Which of the lines in the data below contain the string "colors"? Copy each of them.

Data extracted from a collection

+===+

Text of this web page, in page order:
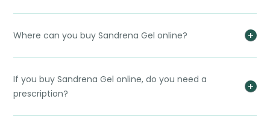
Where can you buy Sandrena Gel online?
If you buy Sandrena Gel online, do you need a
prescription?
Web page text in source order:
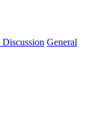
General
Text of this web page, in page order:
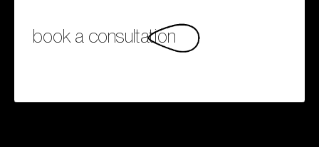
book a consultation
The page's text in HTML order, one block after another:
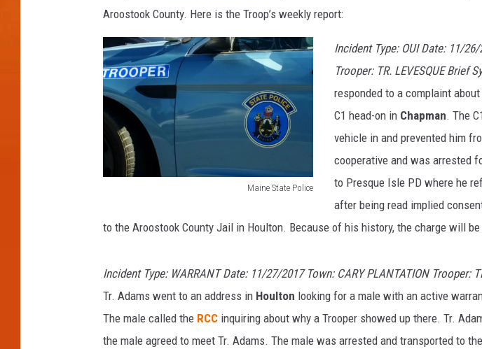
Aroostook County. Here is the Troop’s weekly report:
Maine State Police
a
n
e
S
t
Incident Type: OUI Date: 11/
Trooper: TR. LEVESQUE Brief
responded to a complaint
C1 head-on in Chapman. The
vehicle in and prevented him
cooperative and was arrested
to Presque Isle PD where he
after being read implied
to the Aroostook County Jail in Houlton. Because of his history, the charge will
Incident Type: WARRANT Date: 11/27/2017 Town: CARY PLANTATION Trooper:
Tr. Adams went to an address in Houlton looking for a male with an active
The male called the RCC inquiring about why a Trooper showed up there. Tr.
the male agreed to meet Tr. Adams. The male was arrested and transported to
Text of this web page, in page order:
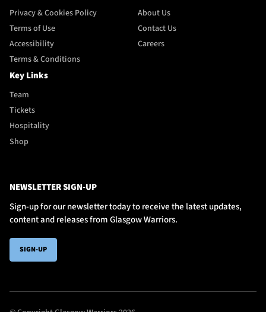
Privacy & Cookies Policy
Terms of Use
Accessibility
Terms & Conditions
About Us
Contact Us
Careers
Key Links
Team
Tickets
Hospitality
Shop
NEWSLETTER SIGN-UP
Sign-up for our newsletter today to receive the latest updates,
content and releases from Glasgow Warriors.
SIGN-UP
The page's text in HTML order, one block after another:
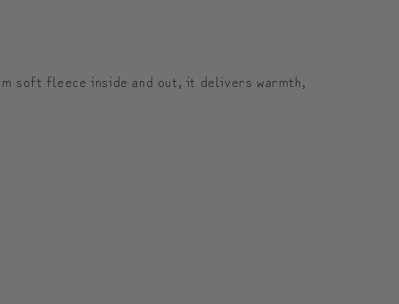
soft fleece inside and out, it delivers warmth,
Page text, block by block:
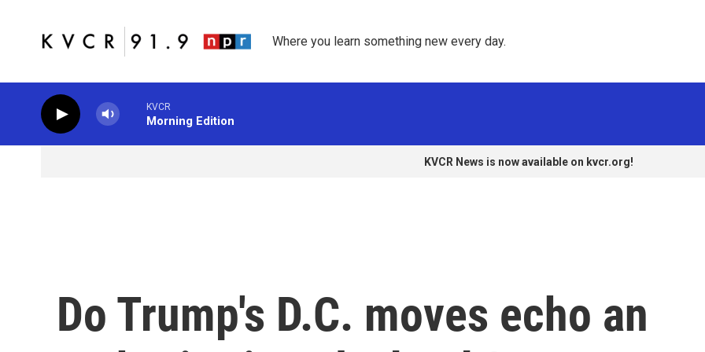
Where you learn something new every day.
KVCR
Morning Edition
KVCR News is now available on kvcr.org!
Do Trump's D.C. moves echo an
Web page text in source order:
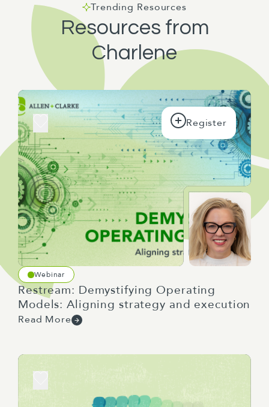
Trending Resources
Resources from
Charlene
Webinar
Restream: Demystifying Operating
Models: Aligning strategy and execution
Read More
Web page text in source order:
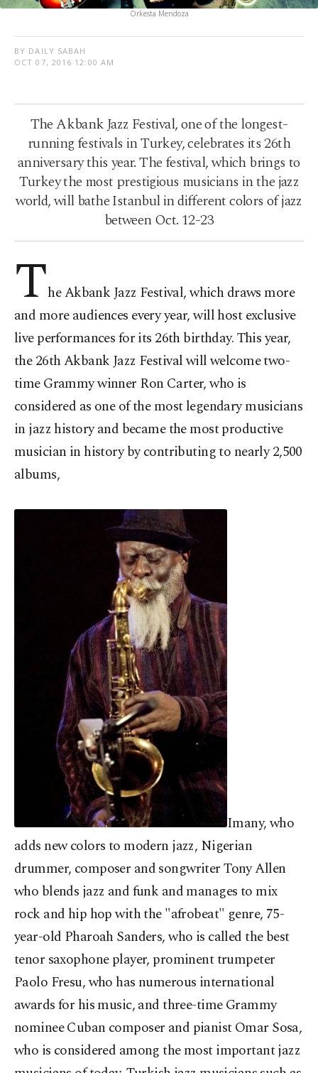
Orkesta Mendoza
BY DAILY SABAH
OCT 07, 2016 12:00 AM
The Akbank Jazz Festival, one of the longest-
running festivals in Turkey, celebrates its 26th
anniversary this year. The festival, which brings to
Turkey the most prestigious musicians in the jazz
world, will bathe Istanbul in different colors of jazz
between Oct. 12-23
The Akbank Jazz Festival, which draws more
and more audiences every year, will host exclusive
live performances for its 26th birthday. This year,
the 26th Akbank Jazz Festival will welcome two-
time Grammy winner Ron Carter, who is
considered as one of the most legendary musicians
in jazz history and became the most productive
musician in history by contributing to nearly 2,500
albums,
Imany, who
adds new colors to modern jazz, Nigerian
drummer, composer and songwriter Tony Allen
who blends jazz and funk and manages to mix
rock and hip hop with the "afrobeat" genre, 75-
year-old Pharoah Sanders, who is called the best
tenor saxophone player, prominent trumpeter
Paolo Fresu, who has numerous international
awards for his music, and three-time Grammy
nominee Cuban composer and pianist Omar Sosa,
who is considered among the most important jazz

+===+

### WORKED SOLUTION
world, will bathe Istanbul in different colors of jazz
adds new colors to modern jazz, Nigerian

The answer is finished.